See How Costs Work for the complete math with worked examples.

Identity discovery via Prometheus¶

With identity_source.source: prometheus, principals are extracted from metric labels during the discovery phase and again during identity resolution for each billing window:

# Discovery (gather phase) — find all principals with any traffic
group by (broker, topic, principal) (kafka_server_brokertopicmetrics_bytesin_total{})

# Billing resolution (calculate phase) — per-principal bytes in a specific window
sum by (principal) (increase(kafka_server_brokertopicmetrics_bytesin_total[1h]))

The first query runs once per gather cycle and populates the resource and identity inventory.
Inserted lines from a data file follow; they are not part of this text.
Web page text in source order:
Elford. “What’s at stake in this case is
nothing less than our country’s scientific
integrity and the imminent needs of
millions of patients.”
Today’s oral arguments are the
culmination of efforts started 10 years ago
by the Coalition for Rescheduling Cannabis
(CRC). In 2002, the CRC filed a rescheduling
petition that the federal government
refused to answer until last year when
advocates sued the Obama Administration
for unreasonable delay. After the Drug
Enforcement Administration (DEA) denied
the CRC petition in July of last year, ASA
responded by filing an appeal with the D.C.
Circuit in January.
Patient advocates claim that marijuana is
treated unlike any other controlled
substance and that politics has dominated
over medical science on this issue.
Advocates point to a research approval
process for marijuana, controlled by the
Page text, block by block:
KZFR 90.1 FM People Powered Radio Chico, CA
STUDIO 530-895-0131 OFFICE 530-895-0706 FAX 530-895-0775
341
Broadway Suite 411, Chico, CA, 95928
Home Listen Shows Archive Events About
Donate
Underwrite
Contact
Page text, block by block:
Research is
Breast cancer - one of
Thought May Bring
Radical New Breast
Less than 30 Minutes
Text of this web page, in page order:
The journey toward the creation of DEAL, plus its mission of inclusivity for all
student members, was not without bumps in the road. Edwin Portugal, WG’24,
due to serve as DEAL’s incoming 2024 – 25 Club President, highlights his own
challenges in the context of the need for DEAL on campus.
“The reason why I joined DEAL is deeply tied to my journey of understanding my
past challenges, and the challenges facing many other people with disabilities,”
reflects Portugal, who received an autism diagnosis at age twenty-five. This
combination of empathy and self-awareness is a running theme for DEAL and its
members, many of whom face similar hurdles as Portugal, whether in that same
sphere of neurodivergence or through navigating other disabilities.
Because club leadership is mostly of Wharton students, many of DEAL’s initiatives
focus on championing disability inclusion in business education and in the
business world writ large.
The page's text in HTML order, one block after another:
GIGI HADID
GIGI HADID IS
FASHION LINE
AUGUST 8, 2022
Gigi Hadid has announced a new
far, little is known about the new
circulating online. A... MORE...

The second runs per billing window and determines which principals were active during that specific period (stored as metrics_derived identities).

Fallback behavior¶

If the engine discovers zero principals from Prometheus (e.g., the metric exists but has no principal label), the allocation chain falls through:

Usage ratio — skipped (no per-principal data)
Even split across resource_active — uses static identities if configured
Even split across tenant_period — all identities seen during the billing period
Terminal — allocates to UNALLOCATED

Check allocation_detail on chargeback rows to see which tier fired. If you see NO_METRICS_LOCATED on network costs, your principal labels are likely missing.